About the stemming feature

The stemming feature broadens search results to include word roots and word derivations.

Stemming is enabled in an Endeca data store by default.

The default configuration for stemming is recorded in the en_word_forms_collection configuration file. This file lists all word forms used for stemming dictionaries in an Endeca data store. This file is created in the Oracle Endeca Server data files once the data store is provisioned, and is typically not modified. However, you can overwrite the default English stemming word forms with those from another stemming file in another language, as explained below.

Stemming is intended to allow words with a common root form (such as the singular and plural forms of nouns) to be considered interchangeable in search operations. For example, search results for the word shirt will include the derivation shirts, while a search for shirts will also include its word root shirt.

Stemming equivalences are defined among single words. For example, stemming is used to produce an equivalence between the words automobile and automobiles (because the first word is the stem form of the second), but not to define an equivalence between the words vehicle and automobile (this type of concept-level mapping is done via the thesaurus feature).

Stemming equivalences are strictly two-way (that is, all-to-all). For example, if there is a stemming entry for the word truck, then searches for truck will always return matches for both the singular form (truck) and its plural form (trucks), and searches for trucks will also return matches for truck.
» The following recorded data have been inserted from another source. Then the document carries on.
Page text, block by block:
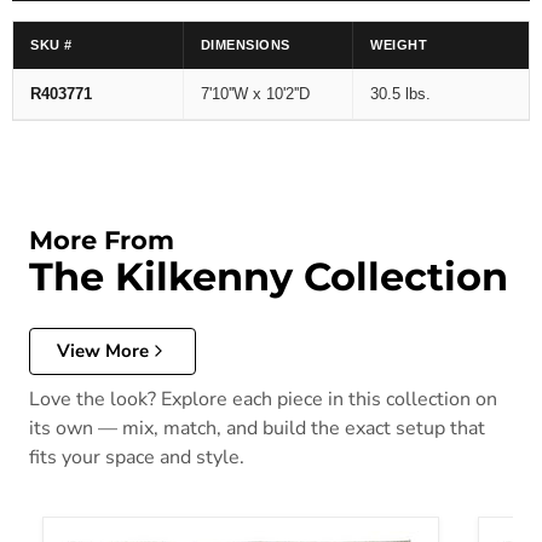
SKU # DIMENSIONS WEIGHT
R403771 7'10''W x 10'2''D 30.5 lbs.
More From
The Kilkenny Collection
View More
Love the look? Explore each piece in this collection on
its own — mix, match, and build the exact setup that
fits your space and style.
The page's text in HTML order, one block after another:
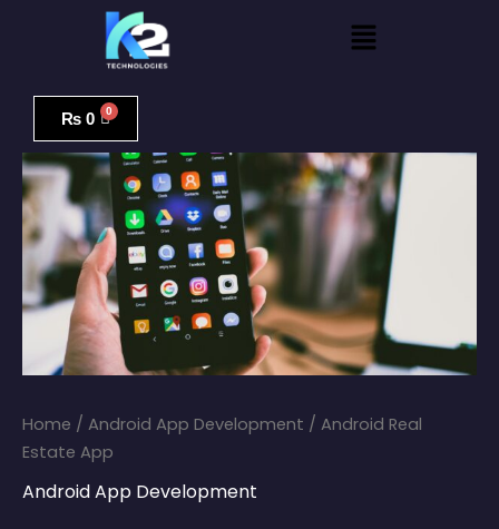
Menu
₨ 0
Home / Android App Development / Android Real
Estate App
Android App Development
Estate
App
quantity
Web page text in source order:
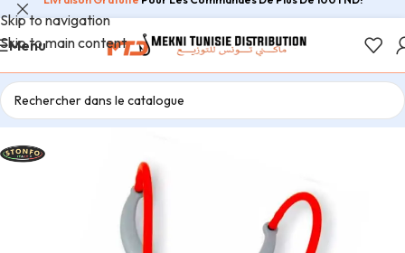
Skip to navigation
Skip to main content
Menu
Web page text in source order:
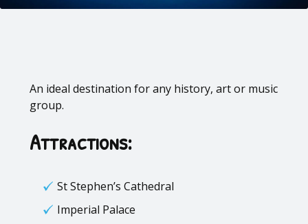
An ideal destination for any history, art or music
group.
Attractions:
St Stephen’s Cathedral
Imperial Palace
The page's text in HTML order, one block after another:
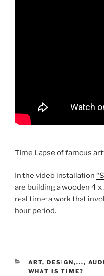
Time Lapse of famous
In the video installation
are building a wooden 4 x
real time: a work that
hour period.
CATEGORIES
ART, DESIGN,... ,
WHAT IS TIME?
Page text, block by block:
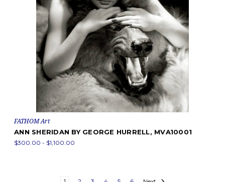
FATHOM Art
ANN SHERIDAN BY GEORGE HURRELL, MVA10001
$300.00 - $1,100.00
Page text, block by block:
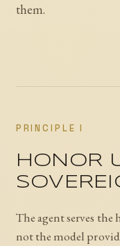
them.
PRINCIPLE I
HONOR
The agent serves
not the model
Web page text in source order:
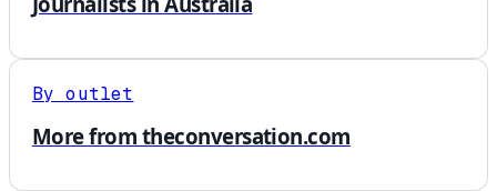
By outlet
More from theconversation.com
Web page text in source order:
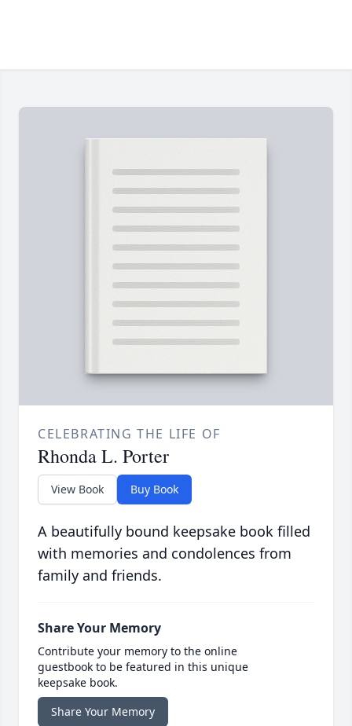
CELEBRATING THE LIFE OF
Rhonda L. Porter
View Book Buy Book
A beautifully bound keepsake book filled
with memories and condolences from
family and friends.
Share Your Memory
Contribute your memory to the online
guestbook to be featured in this unique
keepsake book.
Share Your Memory
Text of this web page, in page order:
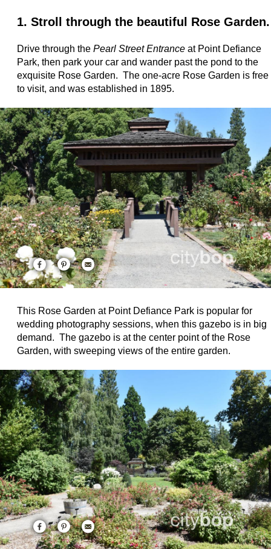
1. Stroll through the beautiful Rose Garden.
Drive through the Pearl Street Entrance at Point Defiance
Park, then park your car and wander past the pond to the
exquisite Rose Garden. The one-acre Rose Garden is free
to visit, and was established in 1895.
This Rose Garden at Point Defiance Park is popular for
wedding photography sessions, when this gazebo is in big
demand. The gazebo is at the center point of the Rose
Garden, with sweeping views of the entire garden.
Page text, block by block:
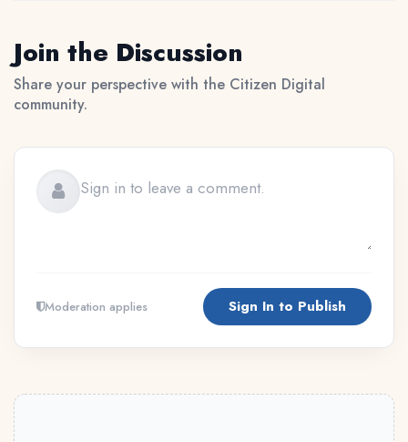
Join the Discussion
Share your perspective with the Citizen Digital
community.
Moderation applies Sign In to Publish
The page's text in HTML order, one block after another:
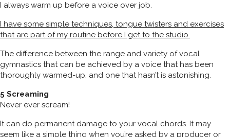
I always warm up before a voice over job.
I have some simple techniques, tongue twisters and exercises
that are part of my routine before I get to the studio.
The difference between the range and variety of vocal
gymnastics that can be achieved by a voice that has been
thoroughly warmed-up, and one that hasn’t is astonishing.
5 Screaming
Never ever scream!
It can do permanent damage to your vocal chords. It may
seem like a simple thing when you’re asked by a producer or
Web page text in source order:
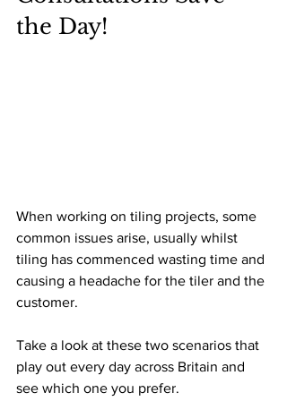
the Day!
When working on tiling projects, some
common issues arise, usually whilst
tiling has commenced wasting time and
causing a headache for the tiler and the
customer.
Take a look at these two scenarios that
play out every day across Britain and
see which one you prefer.
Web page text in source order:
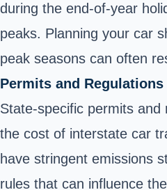
during the end-of-year
peaks. Planning your car
peak seasons can often
Permits and Regulations
State-specific permits
the cost of interstate car
have stringent emissions
rules that can influence
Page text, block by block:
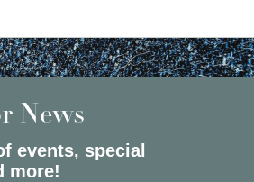
News
events, special
more!
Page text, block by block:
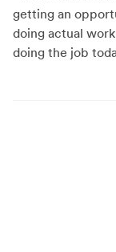
getting an
doing actual
doing the job

In contrast, the thesaurus feature supports one-way mappings in addition to two-way mappings.

Note: The stemming implementation does not include decompounding. Decompounding is the ability to decompose a compound word (such as kindergarten) into its single word components (kinder and garten) and then find occurrences based on the smaller words.

Supported languages for stemming

The default language for the stemming feature is English. However, stemming files for these other languages are available:
  • Dutch
  • French
  • German
  • Italian
  • Portuguese
  • Spanish

The stemming files for these languages are shipped with Integrator. You use Integrator to overwrite the default stemming file with another one. For details, see the Oracle Endeca Information Discovery Integrator Components Guide.

Note: An Endeca data store supports only one stemming language at a time.